- **WORK REQUEST**
Select all lines in the records that include "bool".

(Dataset records)

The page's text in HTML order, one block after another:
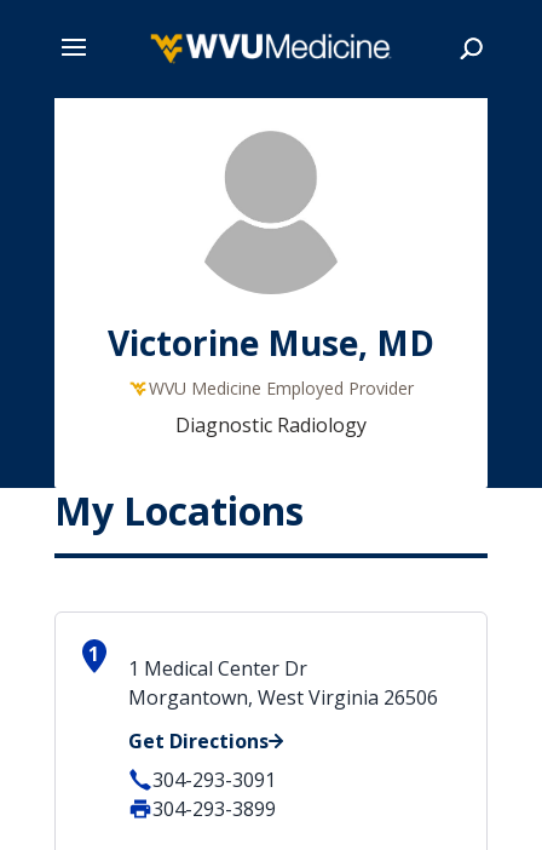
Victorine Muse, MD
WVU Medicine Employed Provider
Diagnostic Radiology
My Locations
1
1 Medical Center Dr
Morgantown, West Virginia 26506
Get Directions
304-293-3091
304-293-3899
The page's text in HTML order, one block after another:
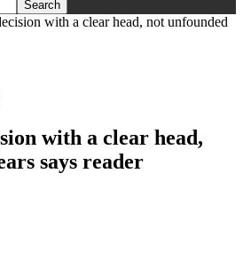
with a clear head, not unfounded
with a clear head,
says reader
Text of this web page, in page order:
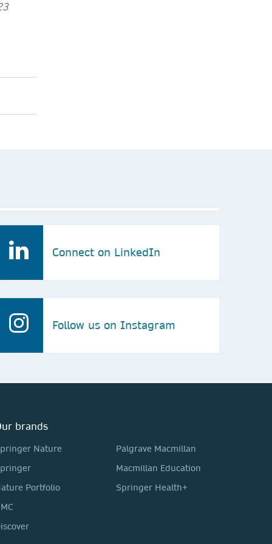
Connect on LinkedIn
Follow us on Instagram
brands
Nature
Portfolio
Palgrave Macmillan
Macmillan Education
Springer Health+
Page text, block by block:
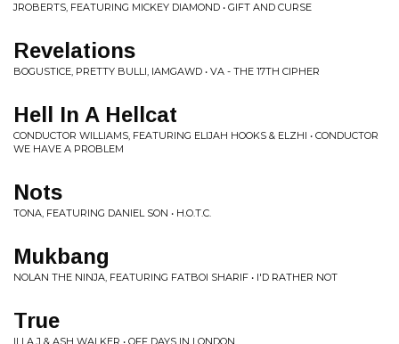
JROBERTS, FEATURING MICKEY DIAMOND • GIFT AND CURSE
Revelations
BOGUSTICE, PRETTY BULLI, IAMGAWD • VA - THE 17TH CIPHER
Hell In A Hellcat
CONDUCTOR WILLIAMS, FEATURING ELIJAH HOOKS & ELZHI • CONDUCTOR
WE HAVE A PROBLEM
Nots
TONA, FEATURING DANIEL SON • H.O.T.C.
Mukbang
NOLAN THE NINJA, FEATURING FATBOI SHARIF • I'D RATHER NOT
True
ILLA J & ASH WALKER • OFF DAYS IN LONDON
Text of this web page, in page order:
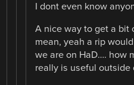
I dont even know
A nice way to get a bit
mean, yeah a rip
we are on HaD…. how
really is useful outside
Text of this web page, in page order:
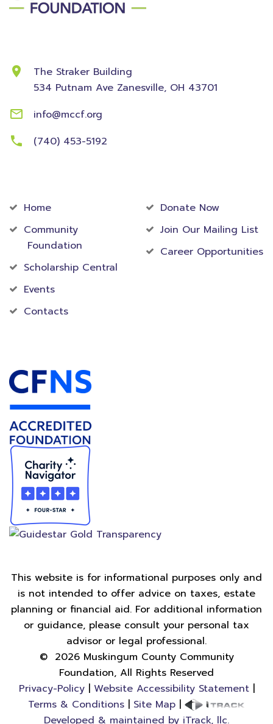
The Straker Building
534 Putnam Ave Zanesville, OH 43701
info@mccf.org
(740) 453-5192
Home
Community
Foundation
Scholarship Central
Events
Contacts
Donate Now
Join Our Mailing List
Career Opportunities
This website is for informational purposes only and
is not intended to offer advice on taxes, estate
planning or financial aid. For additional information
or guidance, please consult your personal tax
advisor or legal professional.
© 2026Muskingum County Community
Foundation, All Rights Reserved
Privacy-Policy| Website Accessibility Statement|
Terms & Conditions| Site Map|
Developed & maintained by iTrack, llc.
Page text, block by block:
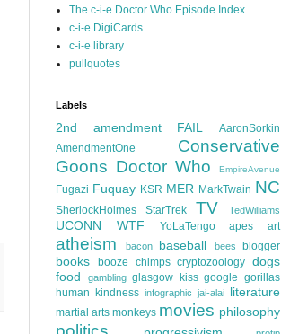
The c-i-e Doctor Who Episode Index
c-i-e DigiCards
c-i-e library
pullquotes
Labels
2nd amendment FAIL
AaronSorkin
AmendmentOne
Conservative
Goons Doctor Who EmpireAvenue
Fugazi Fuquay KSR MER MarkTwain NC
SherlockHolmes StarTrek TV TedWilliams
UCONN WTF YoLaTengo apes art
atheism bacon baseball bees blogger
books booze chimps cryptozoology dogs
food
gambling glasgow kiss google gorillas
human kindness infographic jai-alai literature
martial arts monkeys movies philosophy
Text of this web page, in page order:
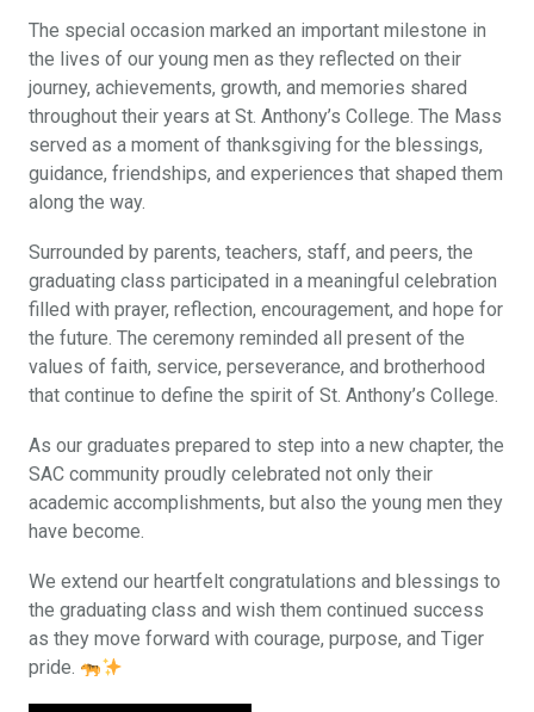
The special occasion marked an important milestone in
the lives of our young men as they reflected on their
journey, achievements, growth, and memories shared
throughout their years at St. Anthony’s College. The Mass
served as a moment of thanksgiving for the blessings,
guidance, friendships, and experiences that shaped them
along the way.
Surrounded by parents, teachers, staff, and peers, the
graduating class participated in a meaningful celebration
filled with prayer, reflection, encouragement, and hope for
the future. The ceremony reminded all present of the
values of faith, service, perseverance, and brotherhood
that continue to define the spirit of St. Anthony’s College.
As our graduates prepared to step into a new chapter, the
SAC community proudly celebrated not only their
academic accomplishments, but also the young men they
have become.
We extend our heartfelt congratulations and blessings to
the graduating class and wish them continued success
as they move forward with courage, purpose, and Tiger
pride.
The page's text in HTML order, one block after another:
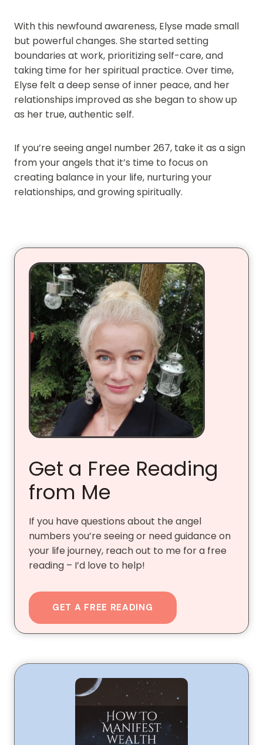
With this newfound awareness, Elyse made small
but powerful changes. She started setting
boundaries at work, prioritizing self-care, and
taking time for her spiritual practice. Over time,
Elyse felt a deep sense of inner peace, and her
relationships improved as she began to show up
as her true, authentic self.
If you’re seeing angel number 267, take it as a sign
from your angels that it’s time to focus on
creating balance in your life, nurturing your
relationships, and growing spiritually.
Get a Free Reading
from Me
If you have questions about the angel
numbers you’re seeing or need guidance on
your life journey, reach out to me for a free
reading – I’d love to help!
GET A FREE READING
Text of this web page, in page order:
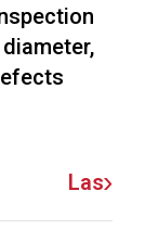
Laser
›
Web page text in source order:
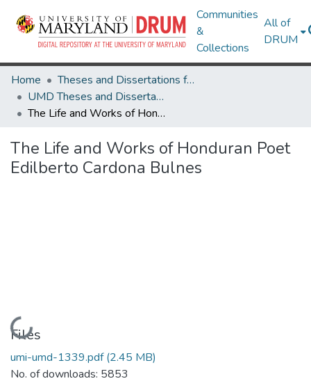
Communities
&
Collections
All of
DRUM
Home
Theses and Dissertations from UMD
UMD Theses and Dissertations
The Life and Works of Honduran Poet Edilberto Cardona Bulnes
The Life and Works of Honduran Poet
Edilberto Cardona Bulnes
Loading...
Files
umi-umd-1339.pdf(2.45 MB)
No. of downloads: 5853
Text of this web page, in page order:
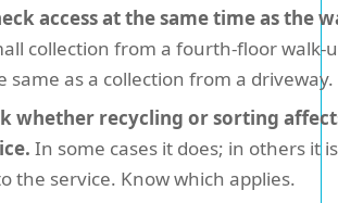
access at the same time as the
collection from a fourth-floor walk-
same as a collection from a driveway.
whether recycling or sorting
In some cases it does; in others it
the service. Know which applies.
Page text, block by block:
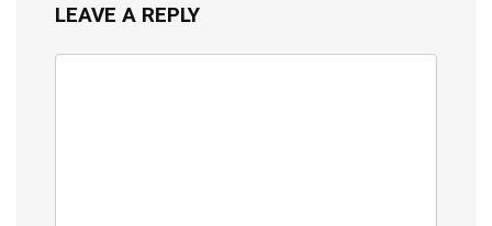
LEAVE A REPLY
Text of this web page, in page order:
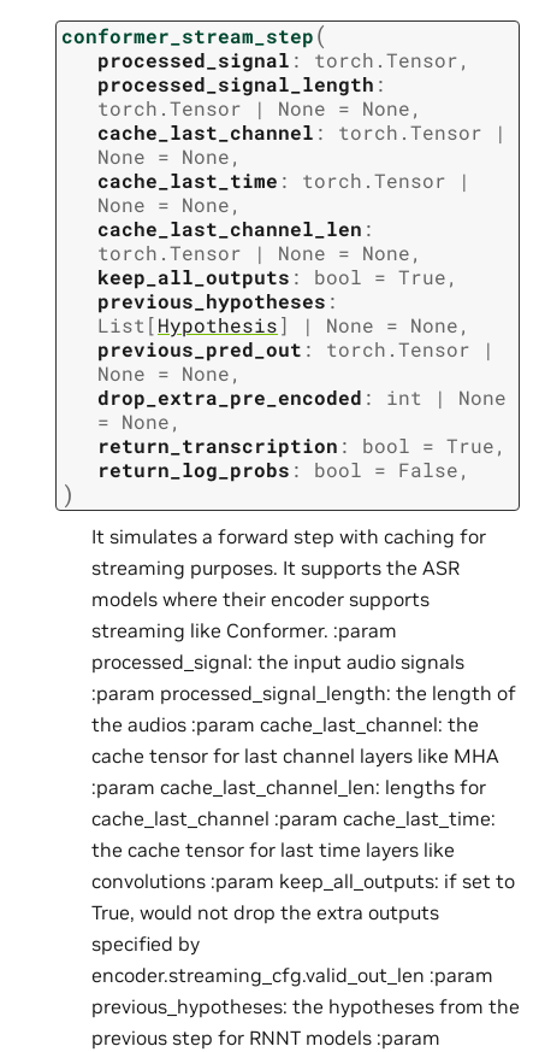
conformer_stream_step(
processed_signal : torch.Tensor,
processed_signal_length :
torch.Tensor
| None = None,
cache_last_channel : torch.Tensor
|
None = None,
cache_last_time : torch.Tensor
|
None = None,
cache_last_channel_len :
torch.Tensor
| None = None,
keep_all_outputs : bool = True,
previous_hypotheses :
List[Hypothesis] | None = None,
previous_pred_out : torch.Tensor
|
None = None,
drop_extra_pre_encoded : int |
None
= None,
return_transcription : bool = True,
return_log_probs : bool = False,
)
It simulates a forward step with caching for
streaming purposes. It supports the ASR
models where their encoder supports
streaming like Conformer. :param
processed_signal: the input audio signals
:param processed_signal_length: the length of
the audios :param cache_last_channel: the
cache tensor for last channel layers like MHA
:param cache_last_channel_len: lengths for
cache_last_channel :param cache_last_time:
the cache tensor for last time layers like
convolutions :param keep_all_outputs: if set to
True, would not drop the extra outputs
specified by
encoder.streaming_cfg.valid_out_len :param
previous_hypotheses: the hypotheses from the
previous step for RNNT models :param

- **OUTPUT BELOW**
keep_all_outputs : bool = True,
return_transcription : bool = True,
return_log_probs : bool = False,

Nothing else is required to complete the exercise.